Hint: Use the formula \[a\log m=\log {{m}^{a}}\] to simplify the term in L.H.S. Now, consider the expression in the R.H.S. and use the sum to product rule of logarithm given as: - \[\log m+\log n=\log \left( mn \right)\], to simplify the R.H.S. Remove the log function from both the sides and form a quadratic equation in x. Solve this quadratic equation using the middle term split method and find the two values of x. Reject the invalid value of x, if present, by using the information that ‘argument of the logarithmic function must be greater than 0’.

Complete step by step solution:
Here, we have been provided with the logarithmic equation: \[2\log x=\log 2+\log \left( 3x-4 \right)\] and we are asked to solve it. That means we need to find the values of x.

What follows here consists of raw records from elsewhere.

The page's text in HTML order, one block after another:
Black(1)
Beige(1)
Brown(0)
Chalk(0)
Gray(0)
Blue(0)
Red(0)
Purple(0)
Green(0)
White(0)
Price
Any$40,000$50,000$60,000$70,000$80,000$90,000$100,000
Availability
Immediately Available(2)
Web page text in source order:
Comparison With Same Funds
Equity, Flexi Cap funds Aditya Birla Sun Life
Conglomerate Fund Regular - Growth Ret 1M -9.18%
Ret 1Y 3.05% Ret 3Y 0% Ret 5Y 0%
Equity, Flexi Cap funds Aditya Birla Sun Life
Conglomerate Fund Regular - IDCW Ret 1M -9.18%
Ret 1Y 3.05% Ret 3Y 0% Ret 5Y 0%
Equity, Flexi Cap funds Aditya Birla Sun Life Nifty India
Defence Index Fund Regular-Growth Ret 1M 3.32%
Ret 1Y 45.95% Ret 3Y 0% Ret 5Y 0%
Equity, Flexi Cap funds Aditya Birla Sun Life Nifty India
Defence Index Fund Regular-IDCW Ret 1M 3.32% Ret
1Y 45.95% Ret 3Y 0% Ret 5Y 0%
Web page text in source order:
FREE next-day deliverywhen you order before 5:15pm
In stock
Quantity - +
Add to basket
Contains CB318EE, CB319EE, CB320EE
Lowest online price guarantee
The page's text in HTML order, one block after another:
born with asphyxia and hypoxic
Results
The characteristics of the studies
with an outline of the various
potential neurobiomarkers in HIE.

Now, using the identity: - \[a\log m=\log {{m}^{a}}\] in the L.H.S. of the given expression, we get,
\[\Rightarrow \log \left( {{x}^{2}} \right)=\log 2+\log \left( 3x-4 \right)\]
Using the sum to product rule of log given as: - \[\log m+\log n=\log \left( mn \right)\] in the R.H.S., we get,
\[\begin{align}
  & \Rightarrow \log \left( {{x}^{2}} \right)=\log \left( 2\times \left( 3x-4 \right) \right) \\
 & \Rightarrow \log \left( {{x}^{2}} \right)=\log \left( 6x-8 \right) \\
\end{align}\]
As we can see that we have not been provided with the base of the logarithm, so we will assume that it is a common log expression, that means log to the base 10. So, we have,
\[\Rightarrow {{\log }_{10}}\left( {{x}^{2}} \right)={{\log }_{10}}\left( 6x-8 \right)\]

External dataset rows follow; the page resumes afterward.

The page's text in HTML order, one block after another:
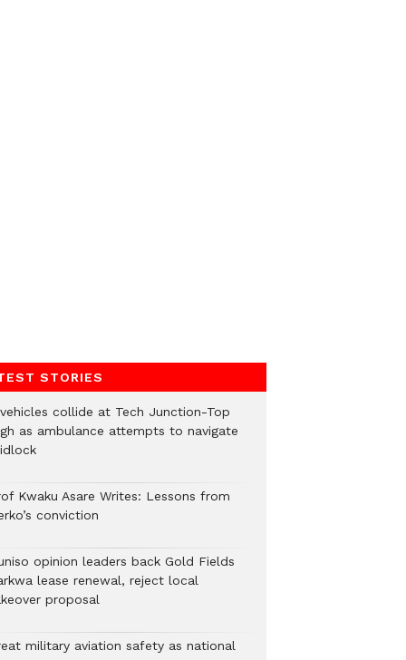
STORIES
collide at Tech Junction-Top
as ambulance attempts to navigate
Kwaku Asare Writes: Lessons from
conviction
opinion leaders back Gold Fields
lease renewal, reject local
proposal
military aviation safety as national
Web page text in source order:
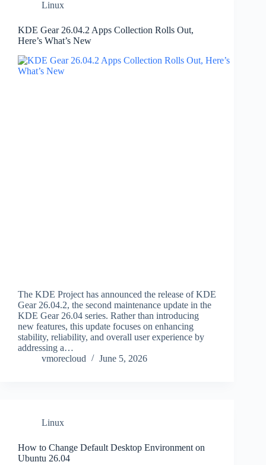
Linux
KDE Gear 26.04.2 Apps Collection Rolls Out,
Here’s What’s New
The KDE Project has announced the release of KDE
Gear 26.04.2, the second maintenance update in the
KDE Gear 26.04 series. Rather than introducing
new features, this update focuses on enhancing
stability, reliability, and overall user experience by
addressing a…
vmorecloud
June 5, 2026
Linux
How to Change Default Desktop Environment on
Ubuntu 26.04
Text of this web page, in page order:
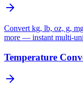
Convert kg, lb, oz, g,
more — instant multi-
Temperature
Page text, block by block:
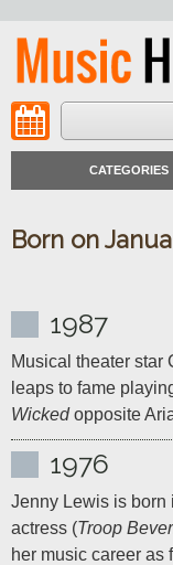
CATEGORIES
Born on
1987
Musical theater star
Wicked opposite
1976
Jenny Lewis is born
actress (Troop
her music career as
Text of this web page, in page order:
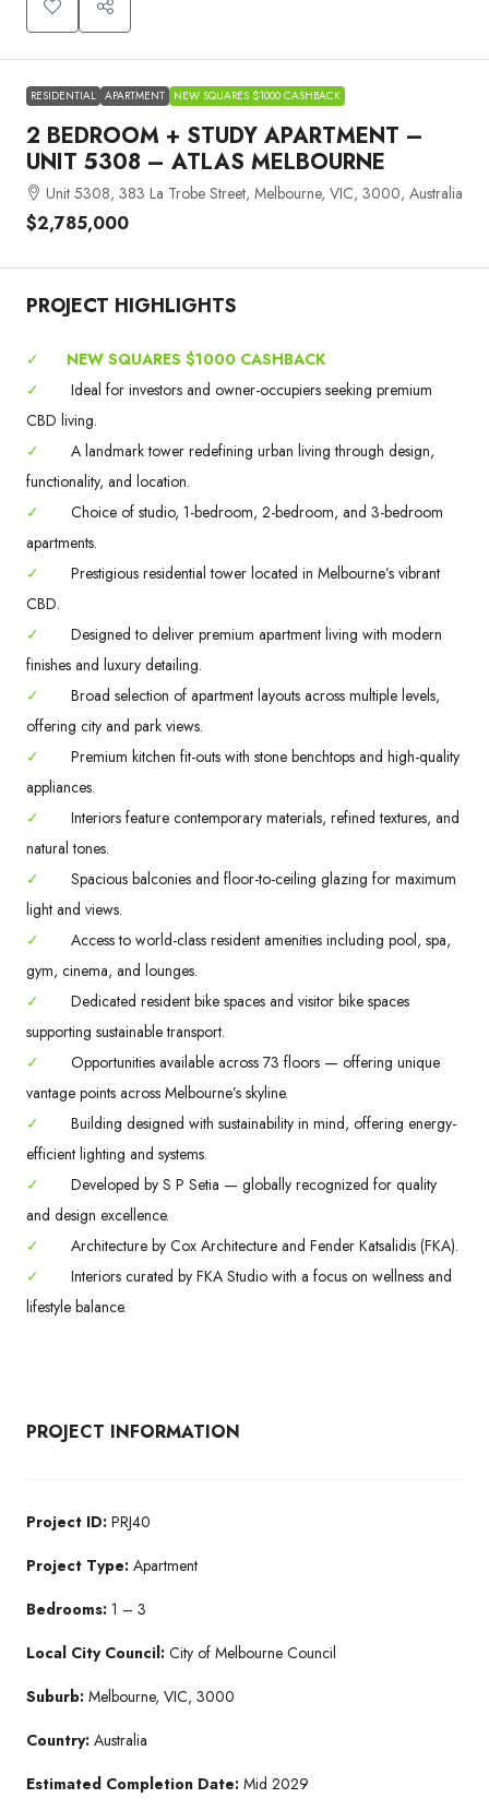
RESIDENTIAL APARTMENT NEW SQUARES $1000 CASHBACK
2 BEDROOM + STUDY APARTMENT –
UNIT 5308 – ATLAS MELBOURNE
Unit 5308, 383 La Trobe Street, Melbourne, VIC, 3000, Australia
$2,785,000
PROJECT HIGHLIGHTS
✓
NEW SQUARES $1000 CASHBACK
✓
Ideal for investors and owner-occupiers seeking premium
CBD living.
✓
A landmark tower redefining urban living through design,
functionality, and location.
✓
Choice of studio, 1-bedroom, 2-bedroom, and 3-bedroom
apartments.
✓
Prestigious residential tower located in Melbourne’s vibrant
CBD.
✓
Designed to deliver premium apartment living with modern
finishes and luxury detailing.
✓
Broad selection of apartment layouts across multiple levels,
offering city and park views.
✓
Premium kitchen fit-outs with stone benchtops and high-quality
appliances.
✓
Interiors feature contemporary materials, refined textures, and
natural tones.
✓
Spacious balconies and floor-to-ceiling glazing for maximum
light and views.
✓
Access to world-class resident amenities including pool, spa,
gym, cinema, and lounges.
✓
Dedicated resident bike spaces and visitor bike spaces
supporting sustainable transport.
✓
Opportunities available across 73 floors — offering unique
vantage points across Melbourne’s skyline.
✓
Building designed with sustainability in mind, offering energy-
efficient lighting and systems.
✓
Developed by S P Setia — globally recognized for quality
and design excellence.
✓
Architecture by Cox Architecture and Fender Katsalidis (FKA).
✓
Interiors curated by FKA Studio with a focus on wellness and
lifestyle balance.
PROJECT INFORMATION
Project ID: PRJ40
Project Type: Apartment
Bedrooms: 1 – 3
Local City Council: City of Melbourne Council
Suburb: Melbourne, VIC, 3000
Country: Australia
Estimated Completion Date: Mid 2029
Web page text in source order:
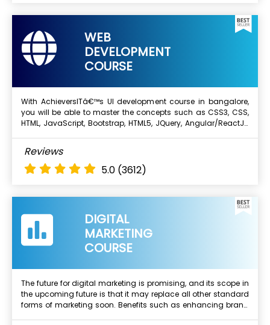
Angular
WEB
DEVELOPMENT
COURSE
With AchieversITâ€™s UI development course in bangalore,
you will be able to master the concepts such as CSS3, CSS,
HTML, JavaScript, Bootstrap, HTML5, JQuery, Angular/ReactJS
your dream of working for top multinational
companies.Below are the benifits from top UI Development
training institute in Bangalore.
Reviews
5.0 (3612)
Next Batch
What Will I Learn ?
Basics Of Web Development Traning in Bangalore
HTML 4 & Older Versions
HTML 5 & Overview.
CSS2 & CSS3
Javascript, Advanced Javascript, Jquery & more..
DIGITAL
MARKETING
COURSE
The future for digital marketing is promising, and its scope in
the upcoming future is that it may replace all other standard
forms of marketing soon. Benefits such as enhancing brand
Next Batch
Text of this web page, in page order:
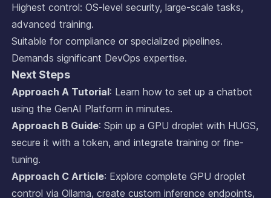
Highest control: OS-level security, large-scale tasks,
advanced training.
Suitable for compliance or specialized pipelines.
Demands significant DevOps expertise.
Next Steps
Approach A Tutorial: Learn how to set up a chatbot
using the GenAI Platform in minutes.
Approach B Guide: Spin up a GPU droplet with HUGS,
secure it with a token, and integrate training or fine-
tuning.
Approach C Article: Explore complete GPU droplet
control via Ollama, create custom inference endpoints,
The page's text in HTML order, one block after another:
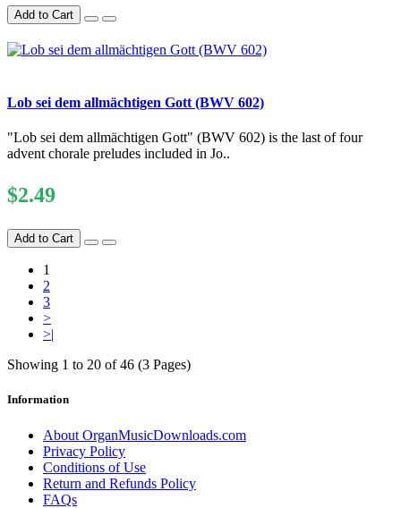
Add to Cart
Lob sei dem allmächtigen Gott (BWV 602)
"Lob sei dem allmächtigen Gott" (BWV 602) is the last of four
advent chorale preludes included in Jo..
$2.49
Add to Cart
1
2
3
>
>|
Showing 1 to 20 of 46 (3 Pages)
Information
About OrganMusicDownloads.com
Privacy Policy
Conditions of Use
Return and Refunds Policy
FAQs

Clearly, we can see that we have log with the same base on both sides, so we can remove the log function and equate their argument. So, we get,
\[\begin{align}
  & \Rightarrow {{x}^{2}}=6x-8 \\
 & \Rightarrow {{x}^{2}}-6x+8=0 \\
\end{align}\]
Clearly, we can see that the above equation is a quadratic equation in x, so using the middle term split method, we have,
\[\begin{align}
  & \Rightarrow {{x}^{2}}-4x-2x+8=0 \\
 & \Rightarrow x\left( x-4 \right)-2\left( x-4 \right)=0 \\
 & \Rightarrow \left( x-4 \right)\left( x-2 \right)=0 \\
\end{align}\]
Substituting each term equal to 0, we get,
\[\Rightarrow x=4\] or x = 2
Here, we have obtained two solutions, let us check if both the values of x are valid or not. Since, we know that for a log function to be defined we must have its argument greater than 0, so from the given logarithmic equation we must have,
(i) \[x>0\Rightarrow x\in \left( 0,\infty \right)\]
(ii) \[3x-4>0\Rightarrow x>\dfrac{4}{3}\Rightarrow x\in \left( \dfrac{4}{3},\infty \right)\]

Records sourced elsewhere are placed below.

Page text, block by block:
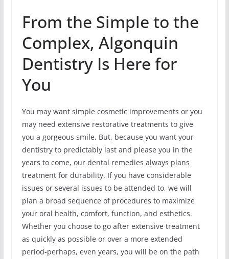
From the Simple to the
Complex, Algonquin
Dentistry Is Here for
You
You may want simple cosmetic improvements or you
may need extensive restorative treatments to give
you a gorgeous smile. But, because you want your
dentistry to predictably last and please you in the
years to come, our dental remedies always plans
treatment for durability. If you have considerable
issues or several issues to be attended to, we will
plan a broad sequence of procedures to maximize
your oral health, comfort, function, and esthetics.
Whether you choose to go after extensive treatment
as quickly as possible or over a more extended
period-perhaps, even years, you will be on the path
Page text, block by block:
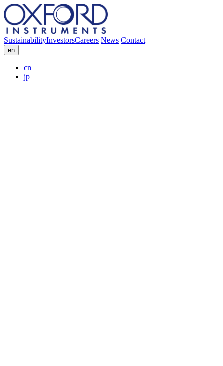
SustainabilityInvestorsCareers News Contact
en
cn
jp
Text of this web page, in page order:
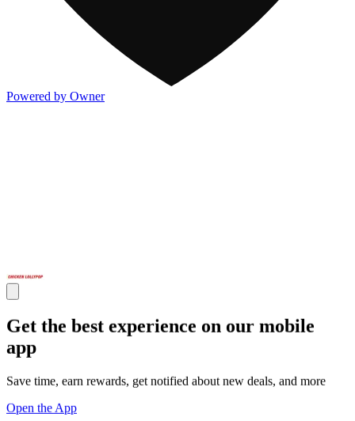
Powered by Owner
Get the best experience on our mobile
app
Save time, earn rewards, get notified about new deals, and more
Open the App
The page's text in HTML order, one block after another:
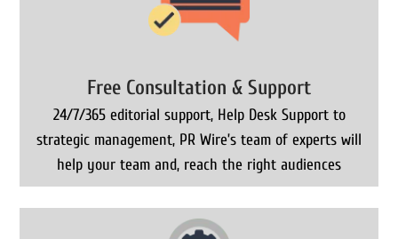
Free Consultation & Support
24/7/365 editorial support, Help Desk Support to
strategic management, PR Wire’s team of experts will
help your team and, reach the right audiences
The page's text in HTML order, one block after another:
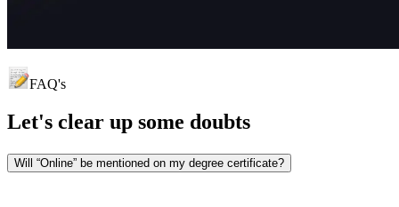
FAQ's
Let's clear up some doubts
Will “Online” be mentioned on my degree certificate?
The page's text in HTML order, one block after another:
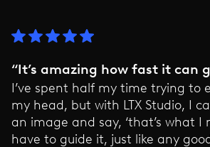
“It’s amazing how fast it can
I’ve spent half my time trying to
my head, but with LTX Studio, I
an image and say, ‘that’s what I
have to guide it, just like any

Since, we need to satisfy both the conditions (i) and (ii), so we need to consider the intersection of the two sets of values of x. Therefore, we have,

So, we can say that \[x\in \left( \dfrac{4}{3},\infty \right)\] is the final condition. Clearly, we can see that both the obtained values of x, i.e., 2 and 4, satisfy the conditions obtained.
Hence, the solutions of the given logarithmic equation are: - x = 2 or x = 4.

Note: One may make a mistake by thinking that the L.H.S. expression \[2\log x\] is already defined since we have used the conversion \[2\log x=\log \left( {{x}^{2}} \right)\]. But this is not true, actually we have to consider the initial equation and not its simplified form and that is the reason we have considered inequality (i). Remember some basic formulas of logarithm given as: - \[\log m+\log n=\log \left( mn \right)\], \[\log m-\log n=\log \left( \dfrac{m}{n} \right)\], \[\log {{m}^{a}}=a\log m\] etc. Always check if the obtained values of x are valid or not.